特別コメンテーターとして番組では立花隆氏を迎えていた。
女性キャスターが聞く。
「立花さんは捨てるほうですか、取っておくほうですか?」
有名なネコビルを持つ氏である。答えを半ば予想しながら尋ねて いる感じだ。しかしそう思い通りに答えるはずもない。
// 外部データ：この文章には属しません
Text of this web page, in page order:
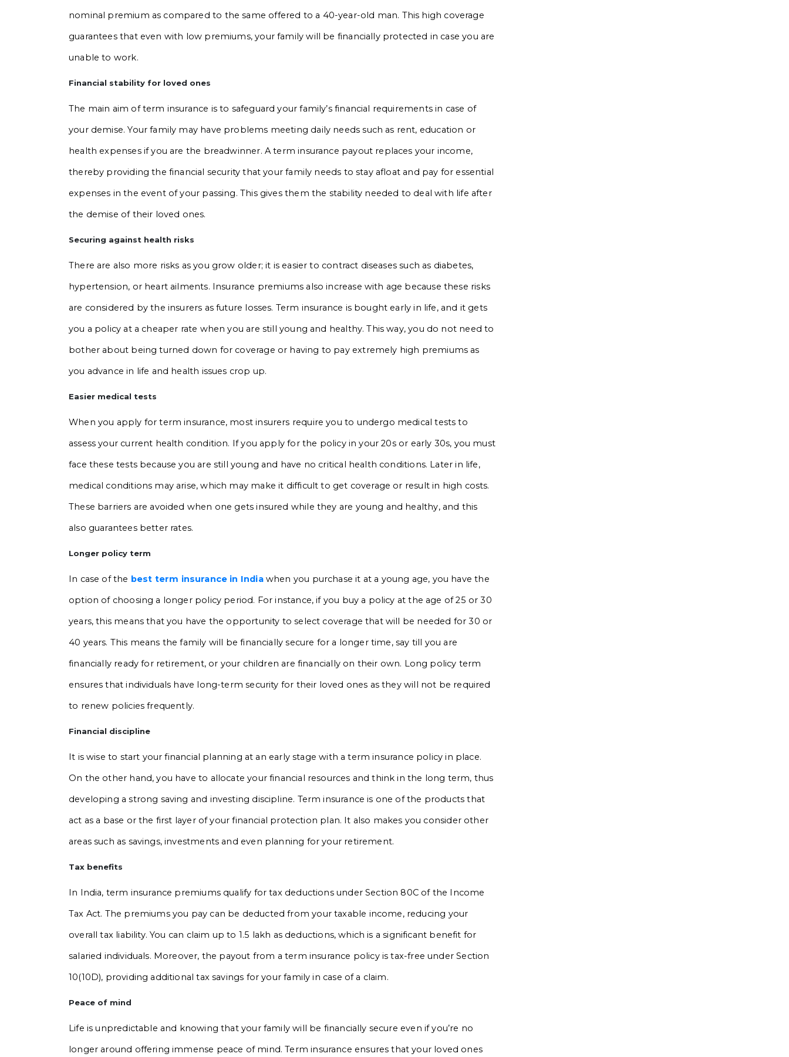
nominal premium as compared to the same offered to a 40-year-old man. This high coverage
guarantees that even with low premiums, your family will be financially protected in case you are
unable to work.
Financial stability for loved ones
The main aim of term insurance is to safeguard your family’s financial requirements in case of
your demise. Your family may have problems meeting daily needs such as rent, education or
health expenses if you are the breadwinner. A term insurance payout replaces your income,
thereby providing the financial security that your family needs to stay afloat and pay for essential
expenses in the event of your passing. This gives them the stability needed to deal with life after
the demise of their loved ones.
Securing against health risks
There are also more risks as you grow older; it is easier to contract diseases such as diabetes,
hypertension, or heart ailments. Insurance premiums also increase with age because these risks
are considered by the insurers as future losses. Term insurance is bought early in life, and it gets
you a policy at a cheaper rate when you are still young and healthy. This way, you do not need to
bother about being turned down for coverage or having to pay extremely high premiums as
you advance in life and health issues crop up.
Easier medical tests
When you apply for term insurance, most insurers require you to undergo medical tests to
assess your current health condition. If you apply for the policy in your 20s or early 30s, you must
face these tests because you are still young and have no critical health conditions. Later in life,
medical conditions may arise, which may make it difficult to get coverage or result in high costs.
These barriers are avoided when one gets insured while they are young and healthy, and this
also guarantees better rates.
Longer policy term
In case of the best term insurance in Indiawhen you purchase it at a young age, you have the
option of choosing a longer policy period. For instance, if you buy a policy at the age of 25 or 30
years, this means that you have the opportunity to select coverage that will be needed for 30 or
40 years. This means the family will be financially secure for a longer time, say till you are
financially ready for retirement, or your children are financially on their own. Long policy term
ensures that individuals have long-term security for their loved ones as they will not be required
to renew policies frequently.
Financial discipline
It is wise to start your financial planning at an early stage with a term insurance policy in place.
On the other hand, you have to allocate your financial resources and think in the long term, thus
developing a strong saving and investing discipline. Term insurance is one of the products that
act as a base or the first layer of your financial protection plan. It also makes you consider other
areas such as savings, investments and even planning for your retirement.
Tax benefits
In India, term insurance premiums qualify for tax deductions under Section 80C of the Income
Tax Act. The premiums you pay can be deducted from your taxable income, reducing your
overall tax liability. You can claim up to ₹1.5 lakh as deductions, which is a significant benefit for
salaried individuals. Moreover, the payout from a term insurance policy is tax-free under Section
10(10D), providing additional tax savings for your family in case of a claim.
Peace of mind
Life is unpredictable and knowing that your family will be financially secure even if you’re no
longer around offering immense peace of mind. Term insurance ensures that your loved ones

「どちらかといえば取っておくほうですかね、ですがこの本で言っている ようなことはとっくに実践していますよ。」
氏は続ける。
「だいたい捨てようと努力すること自体が無駄なんですよ。人間の脳って のは物が溢れてきたら捨てるよう命令を出すようにできているんです。 自然に頭にまかせておけばいいんですよ。」

この後もいくらかやりとりが続くがどうも会話が噛み合っていない。 無理もないかもしれない。所詮土台が違いすぎるのだ。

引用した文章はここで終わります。